(Data items)
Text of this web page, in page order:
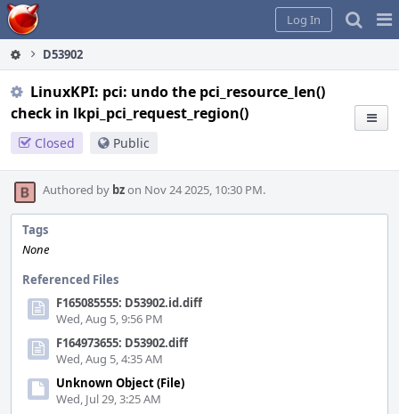
Home
Log In
D53902
LinuxKPI: pci: undo the pci_resource_len()
check in lkpi_pci_request_region()
Closed Public
Authored by bzon Nov 24 2025, 10:30 PM.
Tags
None
Referenced Files
F165085555: D53902.id.diff
Wed, Aug 5, 9:56 PM
F164973655: D53902.diff
Wed, Aug 5, 4:35 AM
Unknown Object (File)
Wed, Jul 29, 3:25 AM
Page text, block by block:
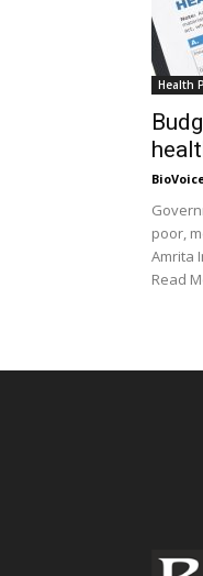
Health
poor,
Amrita
Read
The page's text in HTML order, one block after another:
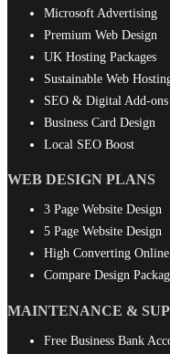
Microsoft Advertising
Premium Web Design
UK Hosting Packages
Sustainable Web
SEO & Digital Add-ons
Business Card Design
Local SEO Boost
WEB DESIGN PLANS
3 Page Website Design
5 Page Website Design
High Converting
Compare Design
MAINTENANCE &
Free Business Bank
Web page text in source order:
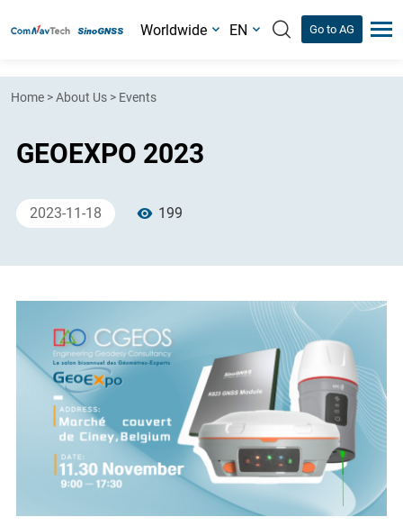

▶ **Prompt**: Output, exactly and without pictures, the lines above that run from the one containing "The page's text" through the last line of the entries, inclusive.

▶ **Exercise output**:
The page's text in HTML order, one block after another:
Microsoft Advertising
Premium Web Design
UK Hosting Packages
Sustainable Web
SEO & Digital Add-ons
Business Card Design
Local SEO Boost
WEB DESIGN PLANS
3 Page Website Design
5 Page Website Design
High Converting
Compare Design
MAINTENANCE &
Free Business Bank
Web page text in source order:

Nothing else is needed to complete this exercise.